YOUR OBJECTIVE:
The line containing "Web page text" and every line after it to the end of the records: set those down exactly, without any pictures.

[Records drawn from a dataset]
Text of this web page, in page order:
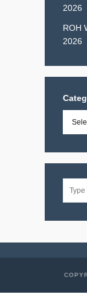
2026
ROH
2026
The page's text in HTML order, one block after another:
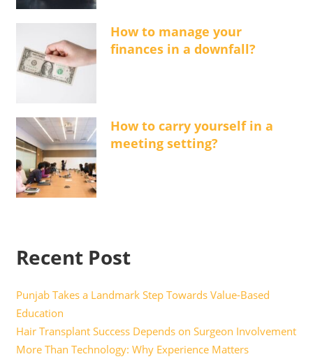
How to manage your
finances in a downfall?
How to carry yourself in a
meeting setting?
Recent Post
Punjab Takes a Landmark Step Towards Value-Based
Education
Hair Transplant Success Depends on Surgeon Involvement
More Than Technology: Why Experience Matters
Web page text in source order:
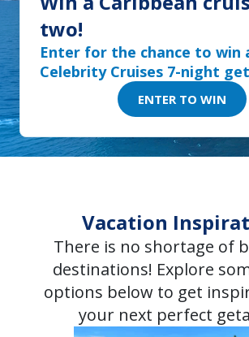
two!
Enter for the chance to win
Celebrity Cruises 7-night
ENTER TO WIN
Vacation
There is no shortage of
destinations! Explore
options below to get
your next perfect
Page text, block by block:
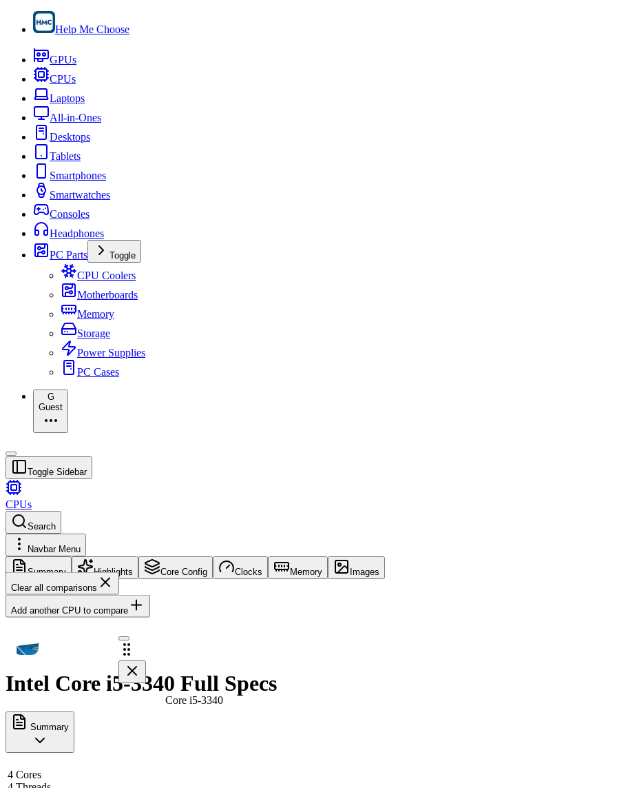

RESPONSE BELOW:
Web page text in source order:
two!
Enter for the chance to win
Celebrity Cruises 7-night
ENTER TO WIN
Vacation
There is no shortage of
destinations! Explore
options below to get
your next perfect
Page text, block by block:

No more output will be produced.